# TASK
In the entries below, count the lines that include the word "what" and reply with the number alone.

── LISTED ENTRIES

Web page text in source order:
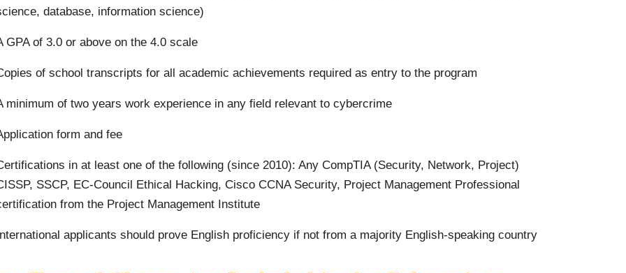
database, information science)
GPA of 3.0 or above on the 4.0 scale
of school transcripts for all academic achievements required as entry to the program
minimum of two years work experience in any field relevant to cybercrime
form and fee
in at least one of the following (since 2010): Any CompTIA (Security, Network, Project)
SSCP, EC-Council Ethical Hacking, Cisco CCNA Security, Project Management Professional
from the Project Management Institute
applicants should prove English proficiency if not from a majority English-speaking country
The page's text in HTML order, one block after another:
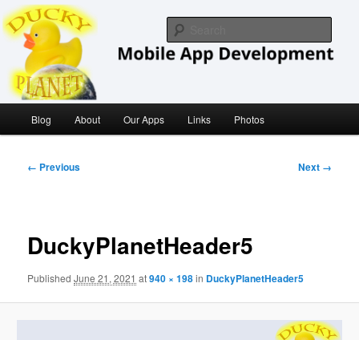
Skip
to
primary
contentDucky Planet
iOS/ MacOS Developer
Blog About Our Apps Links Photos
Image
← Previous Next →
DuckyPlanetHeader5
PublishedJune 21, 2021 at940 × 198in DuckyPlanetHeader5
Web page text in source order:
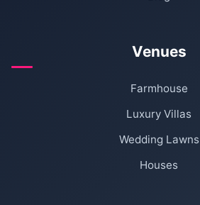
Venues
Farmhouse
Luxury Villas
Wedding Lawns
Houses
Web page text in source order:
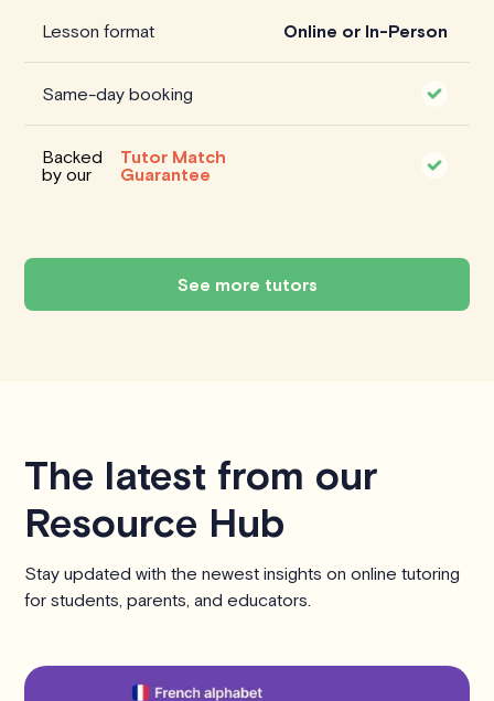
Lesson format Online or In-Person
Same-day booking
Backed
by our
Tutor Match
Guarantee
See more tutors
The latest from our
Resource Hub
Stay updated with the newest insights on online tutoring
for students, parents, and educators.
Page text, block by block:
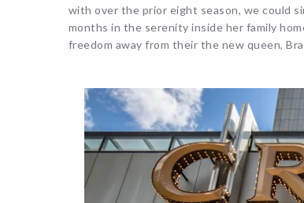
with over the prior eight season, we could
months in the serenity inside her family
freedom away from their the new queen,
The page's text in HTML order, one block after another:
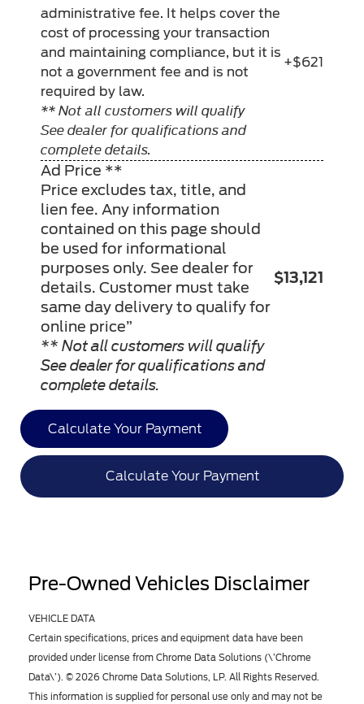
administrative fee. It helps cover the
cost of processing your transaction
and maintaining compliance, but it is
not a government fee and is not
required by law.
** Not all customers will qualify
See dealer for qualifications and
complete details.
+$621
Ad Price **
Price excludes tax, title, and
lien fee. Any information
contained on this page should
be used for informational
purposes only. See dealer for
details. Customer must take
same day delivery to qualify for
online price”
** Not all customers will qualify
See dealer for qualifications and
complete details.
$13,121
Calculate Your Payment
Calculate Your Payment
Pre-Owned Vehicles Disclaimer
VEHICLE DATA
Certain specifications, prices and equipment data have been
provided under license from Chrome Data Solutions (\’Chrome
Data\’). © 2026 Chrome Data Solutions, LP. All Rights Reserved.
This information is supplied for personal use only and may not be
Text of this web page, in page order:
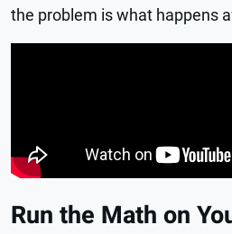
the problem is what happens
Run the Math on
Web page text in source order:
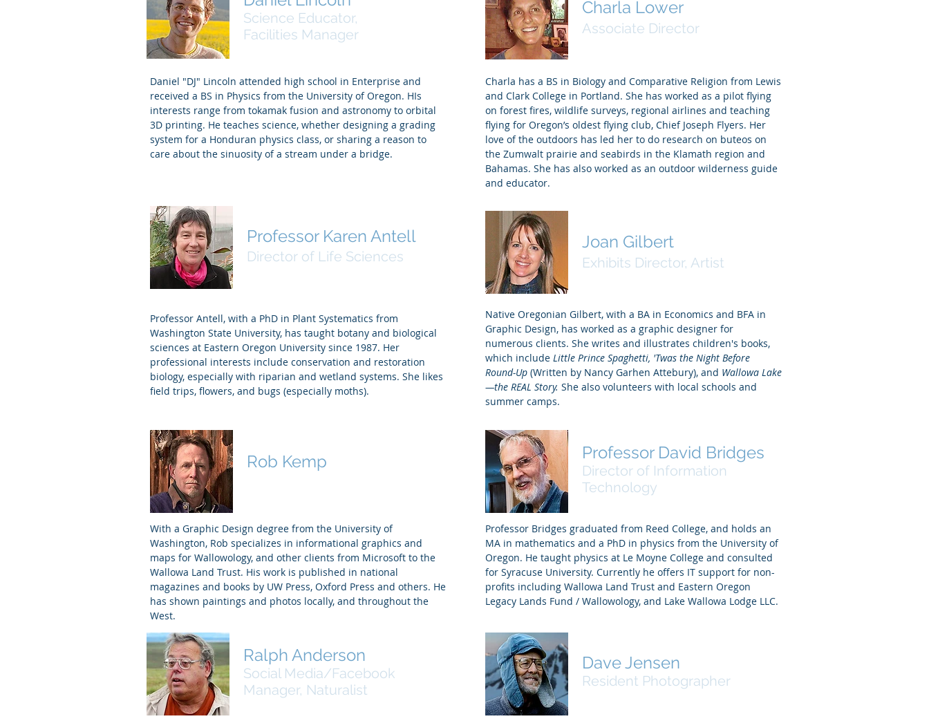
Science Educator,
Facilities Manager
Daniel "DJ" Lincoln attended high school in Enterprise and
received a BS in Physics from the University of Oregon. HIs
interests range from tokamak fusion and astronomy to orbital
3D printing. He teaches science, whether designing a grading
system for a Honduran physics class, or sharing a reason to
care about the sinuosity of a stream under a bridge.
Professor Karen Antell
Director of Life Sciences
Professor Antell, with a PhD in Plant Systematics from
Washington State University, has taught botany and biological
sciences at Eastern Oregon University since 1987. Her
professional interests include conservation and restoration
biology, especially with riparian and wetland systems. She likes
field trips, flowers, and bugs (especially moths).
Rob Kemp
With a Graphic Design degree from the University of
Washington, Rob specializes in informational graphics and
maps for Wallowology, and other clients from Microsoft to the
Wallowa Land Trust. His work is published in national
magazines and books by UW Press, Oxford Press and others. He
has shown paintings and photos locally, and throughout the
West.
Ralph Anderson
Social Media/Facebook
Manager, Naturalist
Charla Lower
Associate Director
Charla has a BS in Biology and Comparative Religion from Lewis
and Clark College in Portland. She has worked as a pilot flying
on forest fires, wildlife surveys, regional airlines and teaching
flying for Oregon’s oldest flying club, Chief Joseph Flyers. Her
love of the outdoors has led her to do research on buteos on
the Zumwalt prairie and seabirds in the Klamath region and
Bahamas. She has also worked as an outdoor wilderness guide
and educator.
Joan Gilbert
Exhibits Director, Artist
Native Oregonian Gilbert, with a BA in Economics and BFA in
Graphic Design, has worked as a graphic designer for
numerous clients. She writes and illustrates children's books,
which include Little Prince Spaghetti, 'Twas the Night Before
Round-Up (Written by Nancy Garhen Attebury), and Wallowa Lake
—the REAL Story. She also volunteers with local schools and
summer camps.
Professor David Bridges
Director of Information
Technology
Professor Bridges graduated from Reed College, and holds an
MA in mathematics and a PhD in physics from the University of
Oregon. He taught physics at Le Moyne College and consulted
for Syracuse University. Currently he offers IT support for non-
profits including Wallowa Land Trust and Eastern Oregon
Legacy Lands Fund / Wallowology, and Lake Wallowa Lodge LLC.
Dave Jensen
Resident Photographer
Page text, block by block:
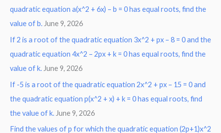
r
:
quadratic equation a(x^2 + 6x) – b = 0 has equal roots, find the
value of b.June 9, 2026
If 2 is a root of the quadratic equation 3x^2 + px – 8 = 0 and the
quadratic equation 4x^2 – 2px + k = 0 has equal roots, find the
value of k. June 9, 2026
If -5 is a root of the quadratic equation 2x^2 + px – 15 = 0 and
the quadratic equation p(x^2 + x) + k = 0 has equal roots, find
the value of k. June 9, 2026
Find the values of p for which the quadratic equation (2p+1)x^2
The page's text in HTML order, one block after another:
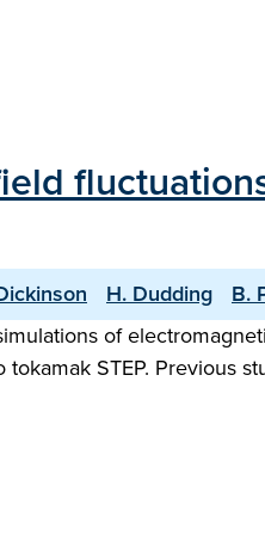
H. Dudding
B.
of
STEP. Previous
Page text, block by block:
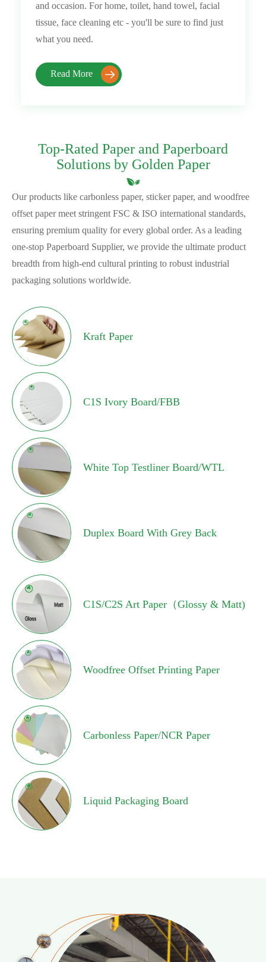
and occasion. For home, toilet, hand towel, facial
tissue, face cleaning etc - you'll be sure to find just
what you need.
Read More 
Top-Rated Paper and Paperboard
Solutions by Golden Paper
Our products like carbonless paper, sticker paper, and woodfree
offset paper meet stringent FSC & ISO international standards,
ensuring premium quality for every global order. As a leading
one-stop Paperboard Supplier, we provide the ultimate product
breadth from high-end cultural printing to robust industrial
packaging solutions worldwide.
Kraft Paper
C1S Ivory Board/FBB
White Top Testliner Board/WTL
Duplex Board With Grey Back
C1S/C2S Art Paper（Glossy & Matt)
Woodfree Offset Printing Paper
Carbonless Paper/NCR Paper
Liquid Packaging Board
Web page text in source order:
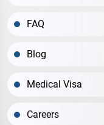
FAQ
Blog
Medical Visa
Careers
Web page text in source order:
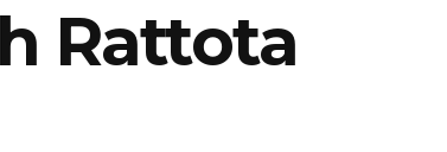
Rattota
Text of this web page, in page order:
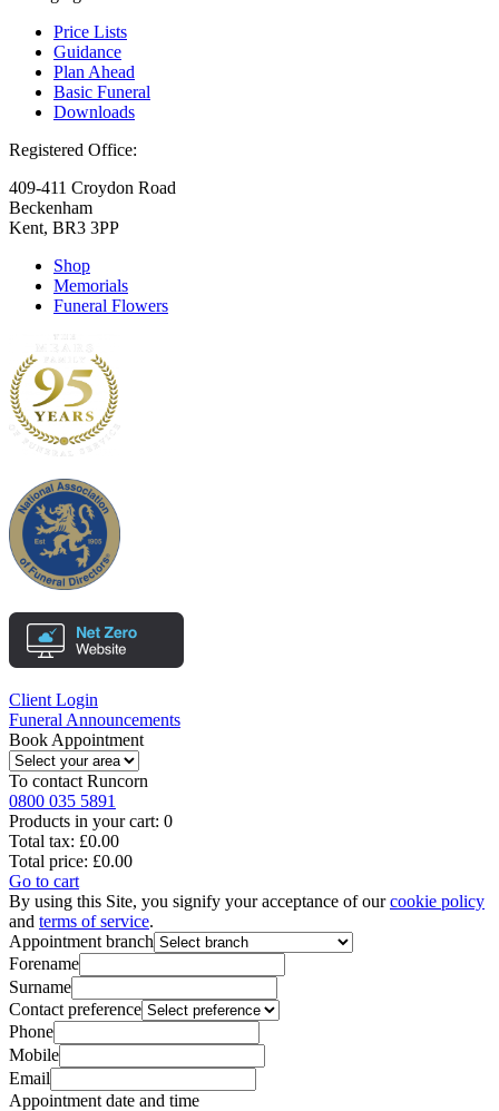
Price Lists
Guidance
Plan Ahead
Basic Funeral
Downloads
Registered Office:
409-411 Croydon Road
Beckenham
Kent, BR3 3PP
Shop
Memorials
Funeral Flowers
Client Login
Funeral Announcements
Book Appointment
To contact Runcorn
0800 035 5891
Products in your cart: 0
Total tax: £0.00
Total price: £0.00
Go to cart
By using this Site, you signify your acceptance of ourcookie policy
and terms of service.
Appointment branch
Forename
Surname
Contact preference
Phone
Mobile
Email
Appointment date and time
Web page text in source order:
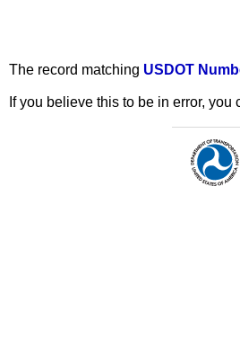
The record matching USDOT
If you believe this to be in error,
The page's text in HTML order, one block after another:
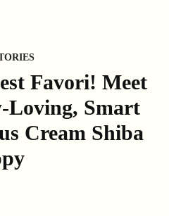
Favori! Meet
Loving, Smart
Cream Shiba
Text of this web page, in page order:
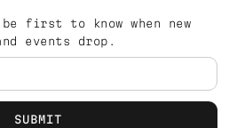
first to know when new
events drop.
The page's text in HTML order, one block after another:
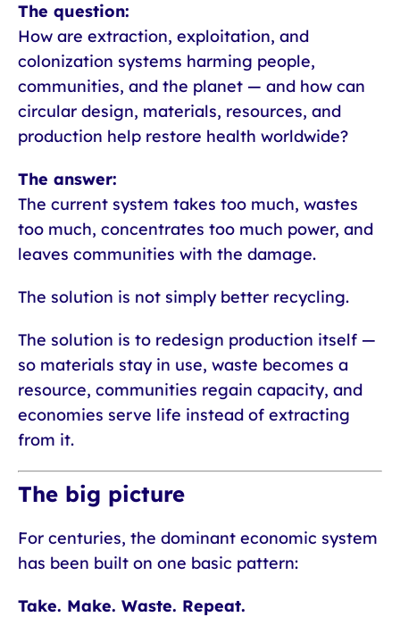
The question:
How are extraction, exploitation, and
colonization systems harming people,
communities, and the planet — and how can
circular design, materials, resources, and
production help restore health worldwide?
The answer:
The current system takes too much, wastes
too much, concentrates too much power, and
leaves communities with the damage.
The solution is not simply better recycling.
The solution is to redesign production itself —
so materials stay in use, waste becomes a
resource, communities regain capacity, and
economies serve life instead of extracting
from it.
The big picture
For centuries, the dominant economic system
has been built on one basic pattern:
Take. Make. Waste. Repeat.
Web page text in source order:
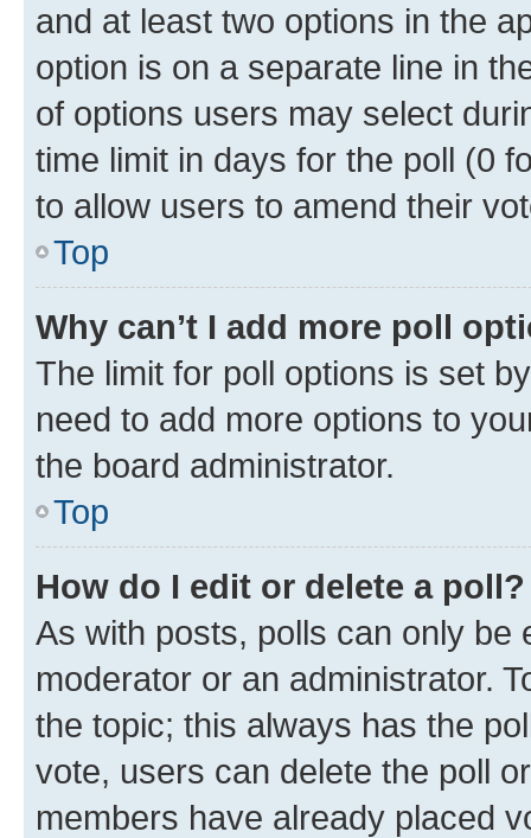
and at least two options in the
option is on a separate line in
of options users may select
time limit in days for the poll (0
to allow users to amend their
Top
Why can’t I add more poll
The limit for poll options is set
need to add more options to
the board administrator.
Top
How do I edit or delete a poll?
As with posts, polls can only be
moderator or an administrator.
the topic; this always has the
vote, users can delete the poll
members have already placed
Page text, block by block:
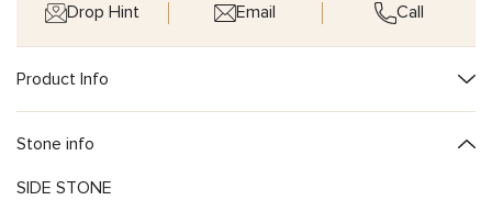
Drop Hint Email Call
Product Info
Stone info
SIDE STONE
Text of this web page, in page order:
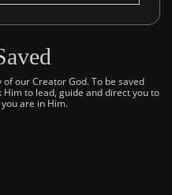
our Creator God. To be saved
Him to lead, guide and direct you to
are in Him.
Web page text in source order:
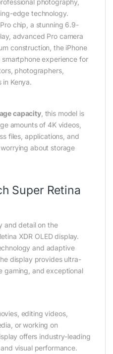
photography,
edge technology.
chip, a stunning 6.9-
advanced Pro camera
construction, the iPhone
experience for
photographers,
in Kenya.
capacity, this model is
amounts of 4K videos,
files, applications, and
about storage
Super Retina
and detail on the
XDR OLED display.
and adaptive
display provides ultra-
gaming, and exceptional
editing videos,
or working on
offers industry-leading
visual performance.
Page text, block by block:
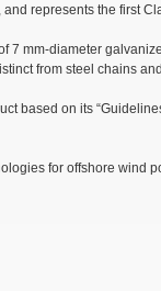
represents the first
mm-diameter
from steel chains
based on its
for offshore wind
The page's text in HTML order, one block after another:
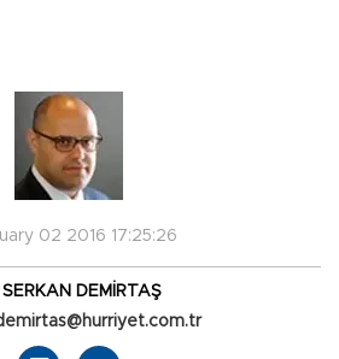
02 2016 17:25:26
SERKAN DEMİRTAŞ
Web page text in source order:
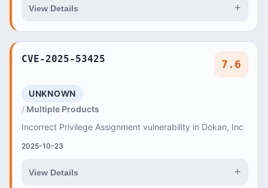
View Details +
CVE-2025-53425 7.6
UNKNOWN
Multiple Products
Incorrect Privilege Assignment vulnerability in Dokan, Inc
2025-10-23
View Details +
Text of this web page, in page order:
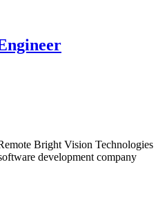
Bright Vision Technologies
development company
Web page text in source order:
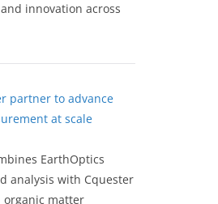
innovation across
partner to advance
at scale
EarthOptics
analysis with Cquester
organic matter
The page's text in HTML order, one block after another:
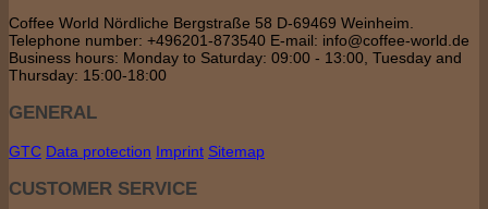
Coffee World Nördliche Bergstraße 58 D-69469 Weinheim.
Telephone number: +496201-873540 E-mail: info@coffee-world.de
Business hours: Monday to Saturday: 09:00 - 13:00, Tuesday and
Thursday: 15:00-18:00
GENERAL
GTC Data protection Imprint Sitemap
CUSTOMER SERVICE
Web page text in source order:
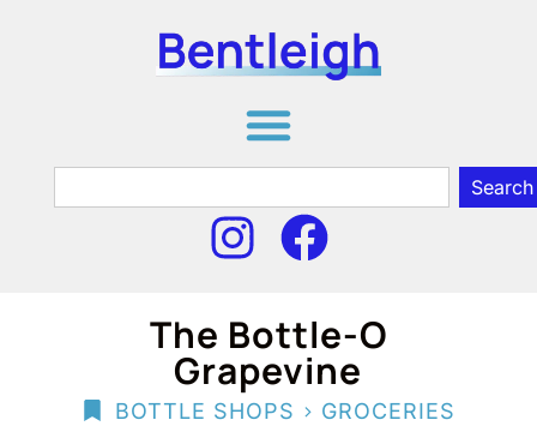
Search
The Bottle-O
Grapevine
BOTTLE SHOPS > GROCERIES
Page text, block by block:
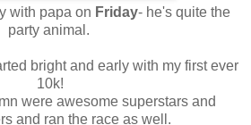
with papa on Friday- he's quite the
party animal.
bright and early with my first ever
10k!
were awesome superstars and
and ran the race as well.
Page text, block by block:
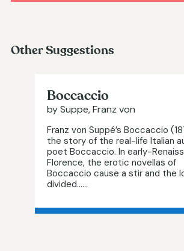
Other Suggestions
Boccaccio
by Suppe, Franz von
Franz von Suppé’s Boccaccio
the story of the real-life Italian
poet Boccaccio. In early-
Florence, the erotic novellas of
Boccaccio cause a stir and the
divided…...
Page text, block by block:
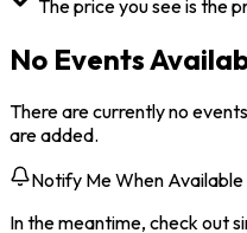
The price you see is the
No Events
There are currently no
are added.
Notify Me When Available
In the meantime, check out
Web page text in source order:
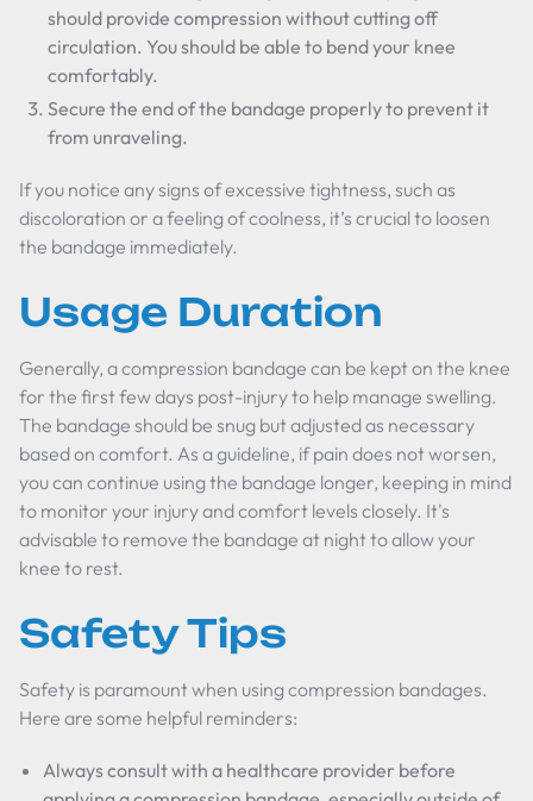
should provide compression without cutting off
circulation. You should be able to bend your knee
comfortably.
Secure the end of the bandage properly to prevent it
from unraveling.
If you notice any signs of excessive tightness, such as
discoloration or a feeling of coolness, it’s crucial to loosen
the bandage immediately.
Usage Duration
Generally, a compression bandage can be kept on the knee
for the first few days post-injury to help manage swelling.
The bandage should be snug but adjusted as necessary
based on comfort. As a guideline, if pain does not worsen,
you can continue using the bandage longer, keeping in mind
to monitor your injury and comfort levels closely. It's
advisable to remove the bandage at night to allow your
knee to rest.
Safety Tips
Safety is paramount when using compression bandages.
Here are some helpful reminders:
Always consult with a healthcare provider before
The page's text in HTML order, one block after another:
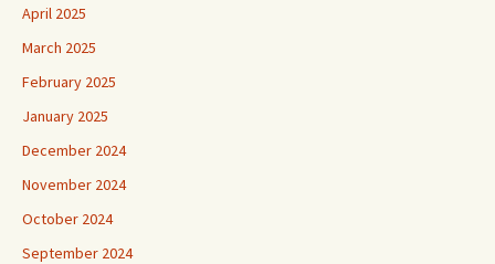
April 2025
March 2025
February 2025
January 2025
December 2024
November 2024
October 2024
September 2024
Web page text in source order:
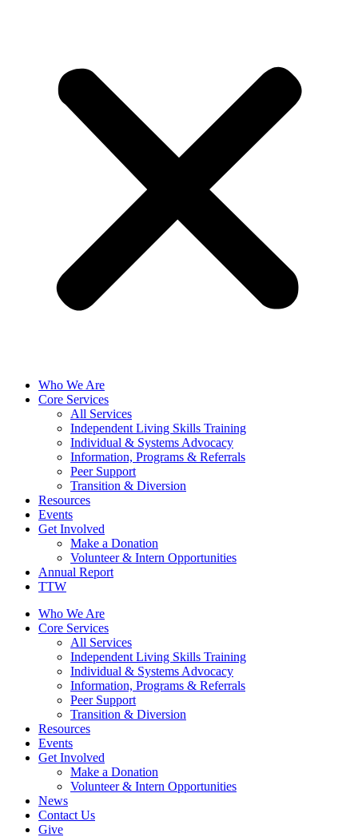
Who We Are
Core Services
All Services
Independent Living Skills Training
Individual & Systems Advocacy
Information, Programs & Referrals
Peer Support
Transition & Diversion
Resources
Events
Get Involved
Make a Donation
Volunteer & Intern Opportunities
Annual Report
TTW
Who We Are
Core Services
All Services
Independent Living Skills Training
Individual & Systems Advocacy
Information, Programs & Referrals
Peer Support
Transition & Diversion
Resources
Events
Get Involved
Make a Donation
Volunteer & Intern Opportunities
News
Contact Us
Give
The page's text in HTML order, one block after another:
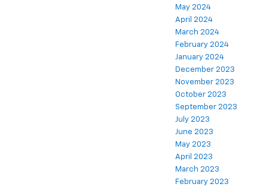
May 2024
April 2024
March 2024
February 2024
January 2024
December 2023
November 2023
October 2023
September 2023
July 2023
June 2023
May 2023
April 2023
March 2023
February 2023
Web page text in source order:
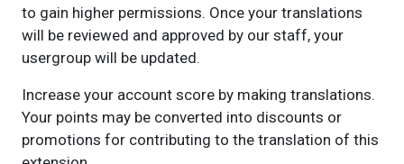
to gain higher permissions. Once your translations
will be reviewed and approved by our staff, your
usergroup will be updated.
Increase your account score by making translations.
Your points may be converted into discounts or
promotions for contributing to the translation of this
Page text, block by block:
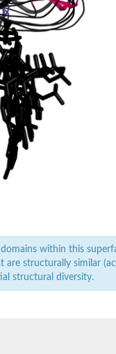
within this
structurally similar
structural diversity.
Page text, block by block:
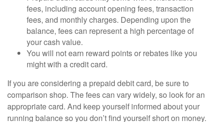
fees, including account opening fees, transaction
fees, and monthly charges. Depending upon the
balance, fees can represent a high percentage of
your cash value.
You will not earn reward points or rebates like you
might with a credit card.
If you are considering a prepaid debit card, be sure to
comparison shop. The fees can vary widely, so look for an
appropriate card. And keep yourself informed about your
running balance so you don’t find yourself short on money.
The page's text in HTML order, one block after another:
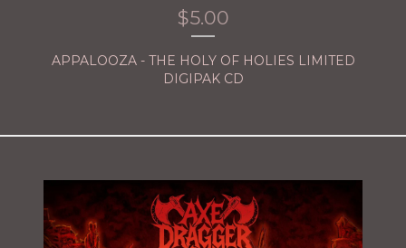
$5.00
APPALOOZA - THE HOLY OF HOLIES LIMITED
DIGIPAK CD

────

# TASK SOLUTION
2